TASK MATERIAL ▸
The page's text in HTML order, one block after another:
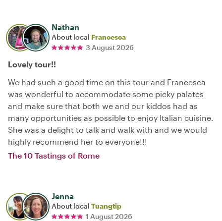
Nathan
About local Francesca
3 August 2026
Lovely tour!!
We had such a good time on this tour and Francesca
was wonderful to accommodate some picky palates
and make sure that both we and our kiddos had as
many opportunities as possible to enjoy Italian cuisine.
She was a delight to talk and walk with and we would
highly recommend her to everyone!!!
The 10 Tastings of Rome
Jenna
About local Tuangtip
1 August 2026
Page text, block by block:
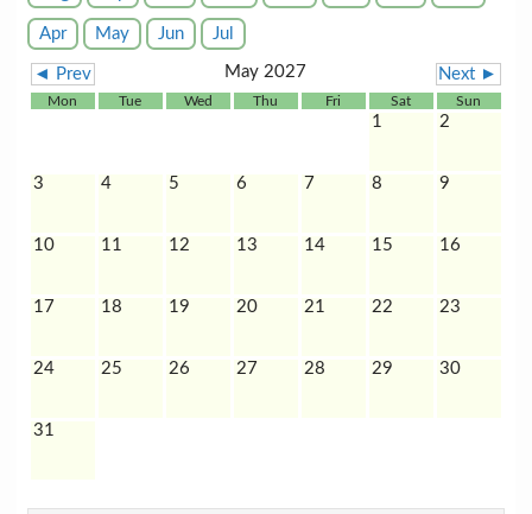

DESCRIPTION OF THE TASK ▸
Keep the pictures out and print all the records exactly as they are.

YOUR SOLUTION ▸
The page's text in HTML order, one block after another:
Nathan
About local Francesca
3 August 2026
Lovely tour!!
We had such a good time on this tour and Francesca
was wonderful to accommodate some picky palates
and make sure that both we and our kiddos had as
many opportunities as possible to enjoy Italian cuisine.
She was a delight to talk and walk with and we would
highly recommend her to everyone!!!
The 10 Tastings of Rome
Jenna
About local Tuangtip
1 August 2026
Page text, block by block:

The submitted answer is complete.